• _Task statement_:
From the first line of the records below through the line with "Corporate Fixed Deposits.", output each line exactly; skip the pictures.

• _Records to use_:
====================

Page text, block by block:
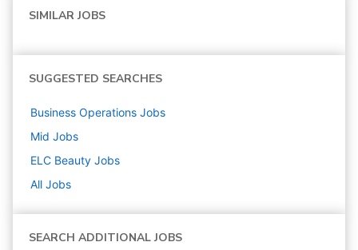
SIMILAR JOBS
SUGGESTED SEARCHES
Business Operations Jobs
Mid Jobs
ELC Beauty Jobs
All Jobs
SEARCH ADDITIONAL JOBS
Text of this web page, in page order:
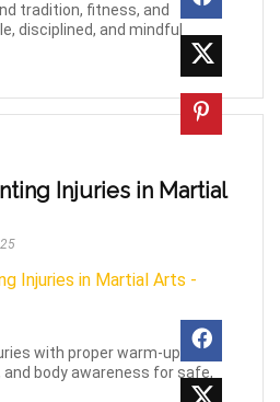
tradition, fitness, and
disciplined, and mindful
Injuries in Martial
with proper warm-ups,
body awareness for safe,
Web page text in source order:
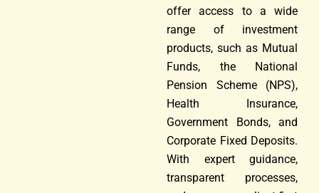
offer access to a wide
range of investment
products, such as Mutual
Funds, the National
Pension Scheme (NPS),
Health Insurance,
Government Bonds, and
Corporate Fixed Deposits.
With expert guidance,
transparent processes,
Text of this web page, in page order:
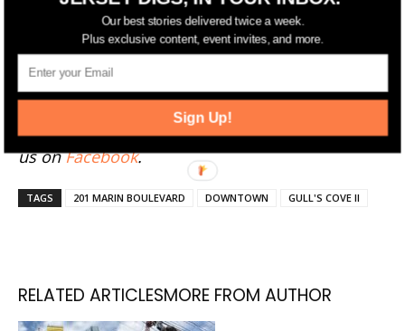
Have something to add to this story? Email
tips@jerseydigs.com.
Click hereto sign up for Jersey Digs' free emails
and news alerts. Stay up-to-date by following
Jersey Digs onTwitterandInstagram, and liking
us onFacebook.
TAGS 201 MARIN BOULEVARD DOWNTOWN GULL'S COVE II
RELATED ARTICLESMORE FROM AUTHOR
Our best stories delivered twice a week.
Plus exclusive content, event invites, and more.
Sign Up!
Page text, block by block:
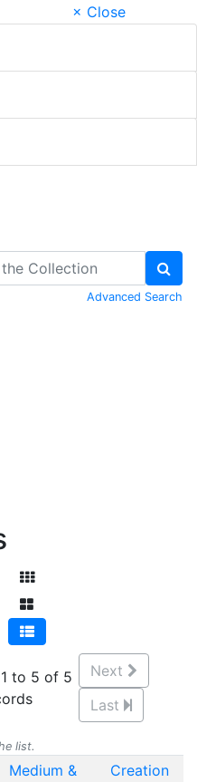
× Close
Advanced Search
to 5 of 5
Next
Last
list.
Medium &
Creation
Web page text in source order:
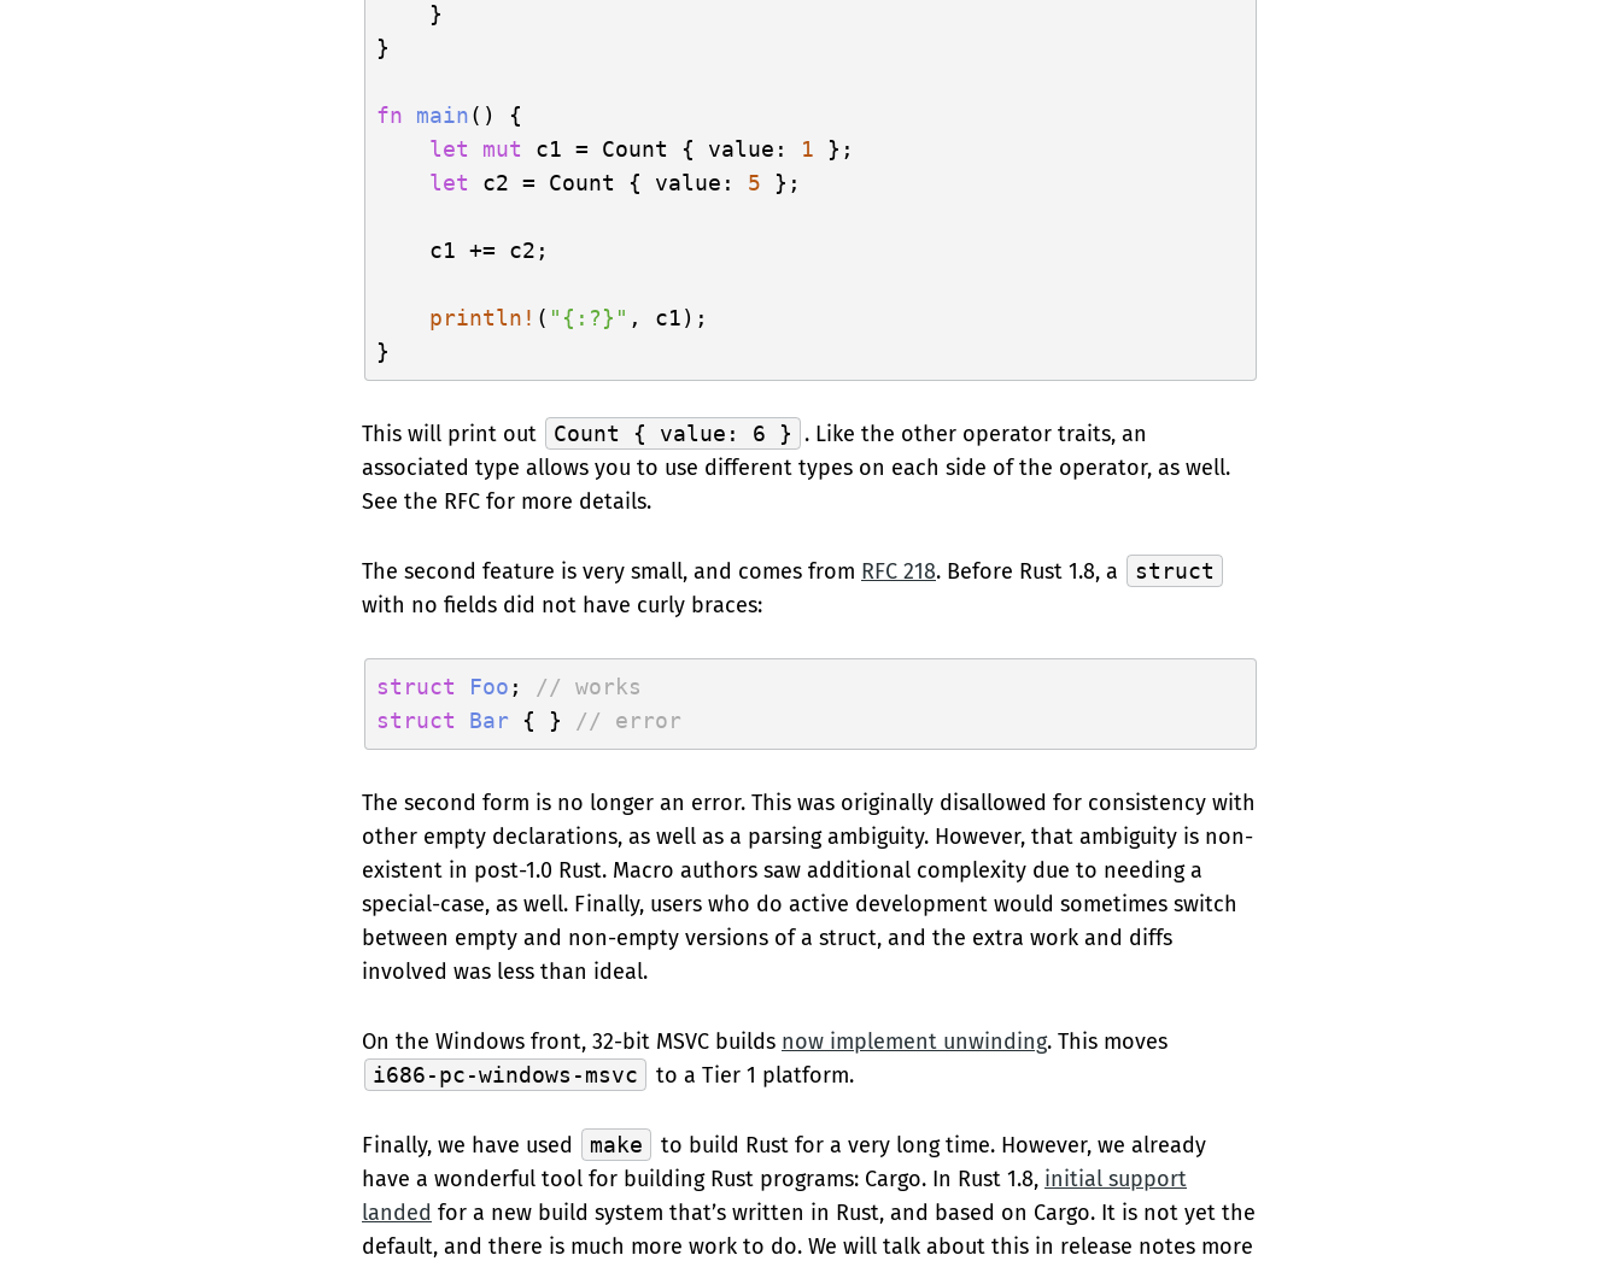
    }
}
fn main() {
let
mut c1 = Count { value: 1 };
let
c2 = Count { value: 5 };
    c1 += c2;
println! ( "{:?}" , c1);
This will print out Count { value: 6 }
. Like the other operator traits, an
associated type allows you to use different types on each side of the operator, as well.
See the RFC for more details.
The second feature is very small, and comes from RFC 218. Before Rust 1.8, a struct
with no fields did not have curly braces:
struct Foo ; // works
struct
Bar { } // error
The second form is no longer an error. This was originally disallowed for consistency with
other empty declarations, as well as a parsing ambiguity. However, that ambiguity is non-
existent in post-1.0 Rust. Macro authors saw additional complexity due to needing a
special-case, as well. Finally, users who do active development would sometimes switch
between empty and non-empty versions of a struct, and the extra work and diffs
involved was less than ideal.
On the Windows front, 32-bit MSVC builds now implement unwinding. This moves
i686-pc-windows-msvc to a Tier 1 platform.
Finally, we have used make
to build Rust for a very long time. However, we already
have a wonderful tool for building Rust programs: Cargo. In Rust 1.8, initial support
landed for a new build system that’s written in Rust, and based on Cargo. It is not yet the
default, and there is much more work to do. We will talk about this in release notes more
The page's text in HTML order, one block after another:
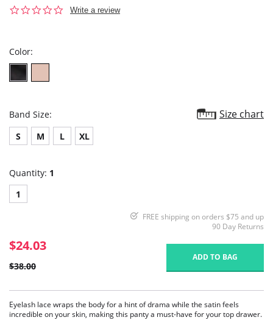
0.0
Write a review
Color:
Band Size: Size chart
S M L XL
Quantity: 1
1
FREE shipping on orders $75 and up
90 Day Returns
$24.03
$38.00
ADD TO BAG
Eyelash lace wraps the body for a hint of drama while the satin feels
incredible on your skin, making this panty a must-have for your top drawer.
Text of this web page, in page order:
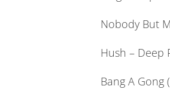
Nobody But
Hush – Deep
Bang A Gong
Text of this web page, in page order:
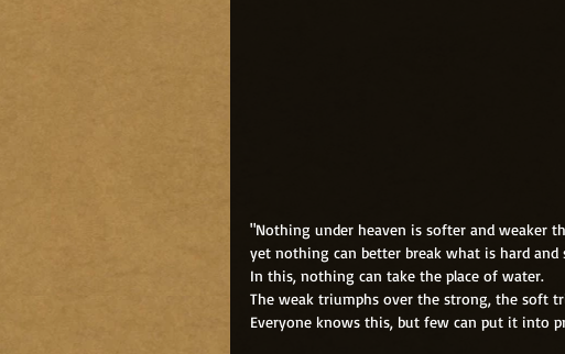
"Nothing under heaven is softer and weaker
yet nothing can better break what is hard and
In this, nothing can take the place of water.
The weak triumphs over the strong, the soft
Everyone knows this, but few can put it into
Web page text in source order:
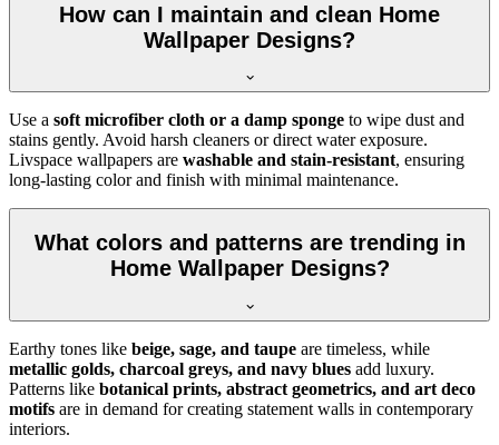
How can I maintain and clean Home
Wallpaper Designs?
Use a soft microfiber cloth or a damp sponge to wipe dust and
stains gently. Avoid harsh cleaners or direct water exposure.
Livspace wallpapers are washable and stain-resistant, ensuring
long-lasting color and finish with minimal maintenance.
What colors and patterns are trending in
Home Wallpaper Designs?
Earthy tones like beige, sage, and taupe are timeless, while
metallic golds, charcoal greys, and navy blues add luxury.
Patterns like botanical prints, abstract geometrics, and art deco
motifs are in demand for creating statement walls in contemporary
interiors.
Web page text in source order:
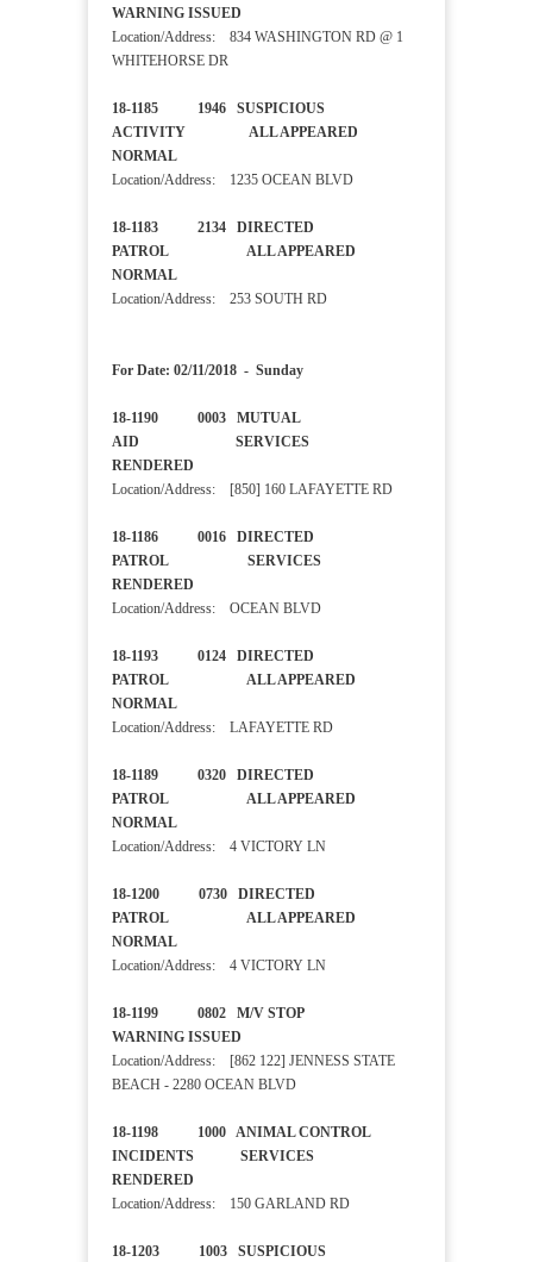
WARNING ISSUED
Location/Address: 834 WASHINGTON RD @ 1
WHITEHORSE DR
18-1185 1946 SUSPICIOUS
ACTIVITY ALL APPEARED
NORMAL
Location/Address: 1235 OCEAN BLVD
18-1183 2134 DIRECTED
PATROL ALL APPEARED
NORMAL
Location/Address: 253 SOUTH RD
For Date: 02/11/2018 - Sunday
18-1190 0003 MUTUAL
AID SERVICES
RENDERED
Location/Address: [850] 160 LAFAYETTE RD
18-1186 0016 DIRECTED
PATROL SERVICES
RENDERED
Location/Address: OCEAN BLVD
18-1193 0124 DIRECTED
PATROL ALL APPEARED
NORMAL
Location/Address: LAFAYETTE RD
18-1189 0320 DIRECTED
PATROL ALL APPEARED
NORMAL
Location/Address: 4 VICTORY LN
18-1200 0730 DIRECTED
PATROL ALL APPEARED
NORMAL
Location/Address: 4 VICTORY LN
18-1199 0802 M/V STOP
WARNING ISSUED
Location/Address: [862 122] JENNESS STATE
BEACH - 2280 OCEAN BLVD
18-1198 1000 ANIMAL CONTROL
INCIDENTS SERVICES
RENDERED
Location/Address: 150 GARLAND RD
18-1203 1003 SUSPICIOUS

====================

• _Output of the exercise_:
Page text, block by block:
SIMILAR JOBS
SUGGESTED SEARCHES
Business Operations Jobs
Mid Jobs
ELC Beauty Jobs
All Jobs
SEARCH ADDITIONAL JOBS
Text of this web page, in page order:
tradition, fitness, and
disciplined, and mindful
Injuries in Martial
with proper warm-ups,
body awareness for safe,
Web page text in source order:
offer access to a wide
range of investment
products, such as Mutual
Funds, the National
Pension Scheme (NPS),
Health Insurance,
Government Bonds, and
Corporate Fixed Deposits.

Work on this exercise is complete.